PROVIDED MATERIAL ::
········

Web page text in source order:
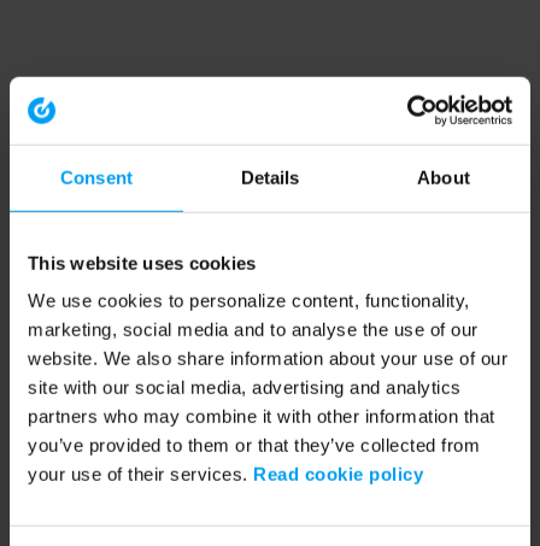
Consent Details About
This website uses cookies
We use cookies to personalize content, functionality,
marketing, social media and to analyse the use of our
website. We also share information about your use of our
site with our social media, advertising and analytics
partners who may combine it with other information that
you’ve provided to them or that they’ve collected from
your use of their services. Read cookie policy
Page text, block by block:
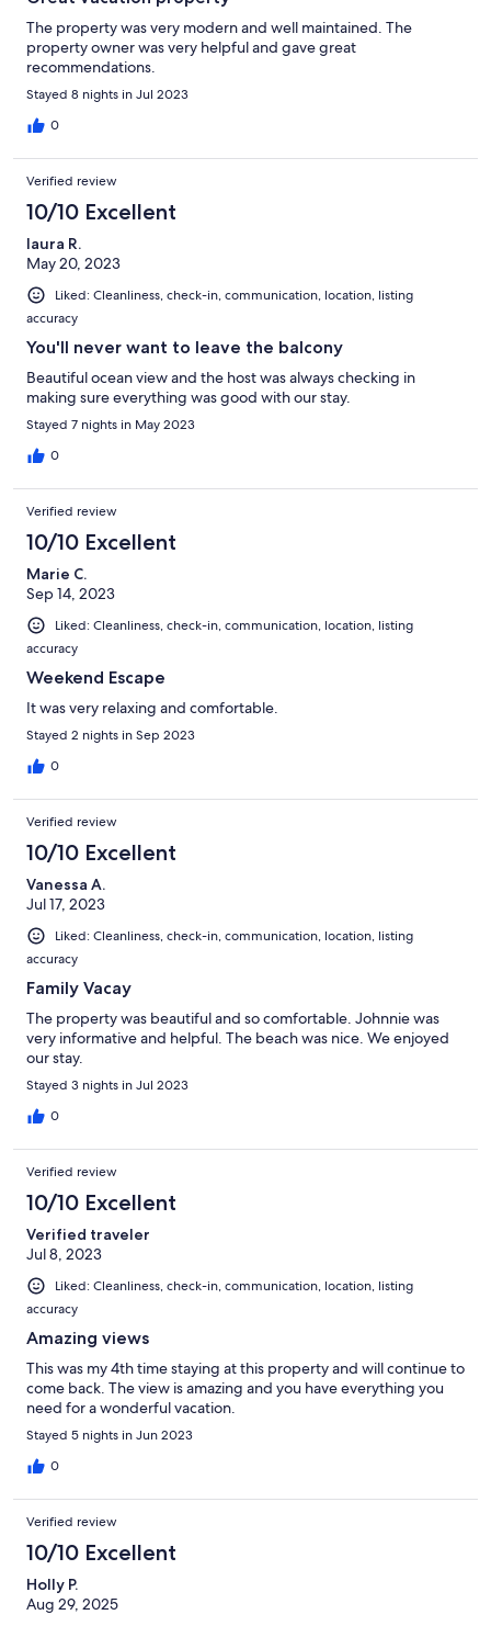
The property was very modern and well maintained. The
property owner was very helpful and gave great
recommendations.
Stayed 8 nights in Jul 2023
0
Verified review
10/10 Excellent
laura R.
May 20, 2023
Liked: Cleanliness, check-in, communication, location, listing
accuracy
You'll never want to leave the balcony
Beautiful ocean view and the host was always checking in
making sure everything was good with our stay.
Stayed 7 nights in May 2023
0
Verified review
10/10 Excellent
Marie C.
Sep 14, 2023
Liked: Cleanliness, check-in, communication, location, listing
accuracy
Weekend Escape
It was very relaxing and comfortable.
Stayed 2 nights in Sep 2023
0
Verified review
10/10 Excellent
Vanessa A.
Jul 17, 2023
Liked: Cleanliness, check-in, communication, location, listing
accuracy
Family Vacay
The property was beautiful and so comfortable. Johnnie was
very informative and helpful. The beach was nice. We enjoyed
our stay.
Stayed 3 nights in Jul 2023
0
Verified review
10/10 Excellent
Verified traveler
Jul 8, 2023
Liked: Cleanliness, check-in, communication, location, listing
accuracy
Amazing views
This was my 4th time staying at this property and will continue to
come back. The view is amazing and you have everything you
need for a wonderful vacation.
Stayed 5 nights in Jun 2023
0
Verified review
10/10 Excellent
Holly P.
Aug 29, 2025
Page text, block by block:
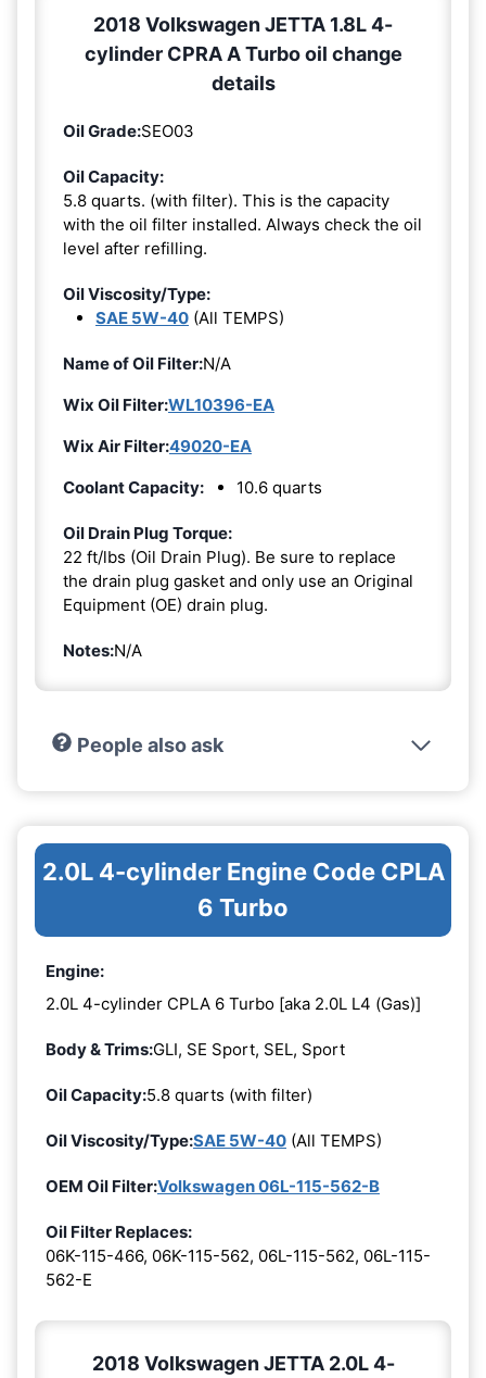
2018 Volkswagen JETTA 1.8L 4-
cylinder CPRA A Turbo oil change
details
Oil Grade:SEO03
Oil Capacity:
5.8 quarts. (with filter). This is the capacity
with the oil filter installed. Always check the oil
level after refilling.
Oil Viscosity/Type:
SAE 5W-40 (All TEMPS)
Name of Oil Filter:N/A
Wix Oil Filter:WL10396-EA
Wix Air Filter:49020-EA
Coolant Capacity:
10.6 quarts
Oil Drain Plug Torque:
22 ft/lbs (Oil Drain Plug). Be sure to replace
the drain plug gasket and only use an Original
Equipment (OE) drain plug.
Notes:N/A
People also ask
2.0L 4-cylinder Engine Code CPLA
6 Turbo
Engine:
2.0L 4-cylinder CPLA 6 Turbo [aka 2.0L L4 (Gas)]
Body & Trims:GLI, SE Sport, SEL, Sport
Oil Capacity:5.8 quarts (with filter)
Oil Viscosity/Type:SAE 5W-40 (All TEMPS)
OEM Oil Filter:Volkswagen 06L-115-562-B
Oil Filter Replaces:
06K-115-466, 06K-115-562, 06L-115-562, 06L-115-
562-E
2018 Volkswagen JETTA 2.0L 4-
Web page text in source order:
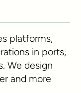
platforms,
in ports,
We design
and more
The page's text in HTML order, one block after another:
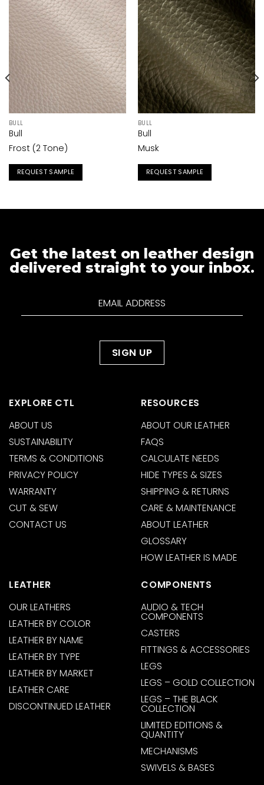
BULL
Bull
Frost (2 Tone)
REQUEST SAMPLE
BULL
Bull
Musk
REQUEST SAMPLE
Get the latest on leather design
delivered straight to your inbox.
EXPLORE CTL
ABOUT US
SUSTAINABILITY
TERMS & CONDITIONS
PRIVACY POLICY
WARRANTY
CUT & SEW
CONTACT US
RESOURCES
ABOUT OUR LEATHER
FAQS
CALCULATE NEEDS
HIDE TYPES & SIZES
SHIPPING & RETURNS
CARE & MAINTENANCE
ABOUT LEATHER
GLOSSARY
HOW LEATHER IS MADE
LEATHER
OUR LEATHERS
LEATHER BY COLOR
LEATHER BY NAME
LEATHER BY TYPE
LEATHER BY MARKET
LEATHER CARE
DISCONTINUED LEATHER
COMPONENTS
AUDIO & TECH
COMPONENTS
CASTERS
FITTINGS & ACCESSORIES
LEGS
LEGS – GOLD COLLECTION
LEGS – THE BLACK
COLLECTION
LIMITED EDITIONS &
QUANTITY
MECHANISMS
SWIVELS & BASES

········

WHAT TO PRODUCE :: Every entry should be returned exactly as written, minus the pictures.

ANSWER ::
Web page text in source order:
Consent Details About
This website uses cookies
We use cookies to personalize content, functionality,
marketing, social media and to analyse the use of our
website. We also share information about your use of our
site with our social media, advertising and analytics
partners who may combine it with other information that
you’ve provided to them or that they’ve collected from
your use of their services. Read cookie policy
Page text, block by block:
The property was very modern and well maintained. The
property owner was very helpful and gave great
recommendations.
Stayed 8 nights in Jul 2023
0
Verified review
10/10 Excellent
laura R.
May 20, 2023
Liked: Cleanliness, check-in, communication, location, listing
accuracy
You'll never want to leave the balcony
Beautiful ocean view and the host was always checking in
making sure everything was good with our stay.
Stayed 7 nights in May 2023
0
Verified review
10/10 Excellent
Marie C.
Sep 14, 2023
Liked: Cleanliness, check-in, communication, location, listing
accuracy
Weekend Escape
It was very relaxing and comfortable.
Stayed 2 nights in Sep 2023
0
Verified review
10/10 Excellent
Vanessa A.
Jul 17, 2023
Liked: Cleanliness, check-in, communication, location, listing
accuracy
Family Vacay
The property was beautiful and so comfortable. Johnnie was
very informative and helpful. The beach was nice. We enjoyed
our stay.
Stayed 3 nights in Jul 2023
0
Verified review
10/10 Excellent
Verified traveler
Jul 8, 2023
Liked: Cleanliness, check-in, communication, location, listing
accuracy
Amazing views
This was my 4th time staying at this property and will continue to
come back. The view is amazing and you have everything you
need for a wonderful vacation.
Stayed 5 nights in Jun 2023
0
Verified review
10/10 Excellent
Holly P.
Aug 29, 2025
Page text, block by block:
2018 Volkswagen JETTA 1.8L 4-
cylinder CPRA A Turbo oil change
details
Oil Grade:SEO03
Oil Capacity:
5.8 quarts. (with filter). This is the capacity
with the oil filter installed. Always check the oil
level after refilling.
Oil Viscosity/Type:
SAE 5W-40 (All TEMPS)
Name of Oil Filter:N/A
Wix Oil Filter:WL10396-EA
Wix Air Filter:49020-EA
Coolant Capacity:
10.6 quarts
Oil Drain Plug Torque:
22 ft/lbs (Oil Drain Plug). Be sure to replace
the drain plug gasket and only use an Original
Equipment (OE) drain plug.
Notes:N/A
People also ask
2.0L 4-cylinder Engine Code CPLA
6 Turbo
Engine:
2.0L 4-cylinder CPLA 6 Turbo [aka 2.0L L4 (Gas)]
Body & Trims:GLI, SE Sport, SEL, Sport
Oil Capacity:5.8 quarts (with filter)
Oil Viscosity/Type:SAE 5W-40 (All TEMPS)
OEM Oil Filter:Volkswagen 06L-115-562-B
Oil Filter Replaces:
06K-115-466, 06K-115-562, 06L-115-562, 06L-115-
562-E
2018 Volkswagen JETTA 2.0L 4-
Web page text in source order:
platforms,
in ports,
We design
and more
The page's text in HTML order, one block after another:
BULL
Bull
Frost (2 Tone)
REQUEST SAMPLE
BULL
Bull
Musk
REQUEST SAMPLE
Get the latest on leather design
delivered straight to your inbox.
EXPLORE CTL
ABOUT US
SUSTAINABILITY
TERMS & CONDITIONS
PRIVACY POLICY
WARRANTY
CUT & SEW
CONTACT US
RESOURCES
ABOUT OUR LEATHER
FAQS
CALCULATE NEEDS
HIDE TYPES & SIZES
SHIPPING & RETURNS
CARE & MAINTENANCE
ABOUT LEATHER
GLOSSARY
HOW LEATHER IS MADE
LEATHER
OUR LEATHERS
LEATHER BY COLOR
LEATHER BY NAME
LEATHER BY TYPE
LEATHER BY MARKET
LEATHER CARE
DISCONTINUED LEATHER
COMPONENTS
AUDIO & TECH
COMPONENTS
CASTERS
FITTINGS & ACCESSORIES
LEGS
LEGS – GOLD COLLECTION
LEGS – THE BLACK
COLLECTION
LIMITED EDITIONS &
QUANTITY
MECHANISMS
SWIVELS & BASES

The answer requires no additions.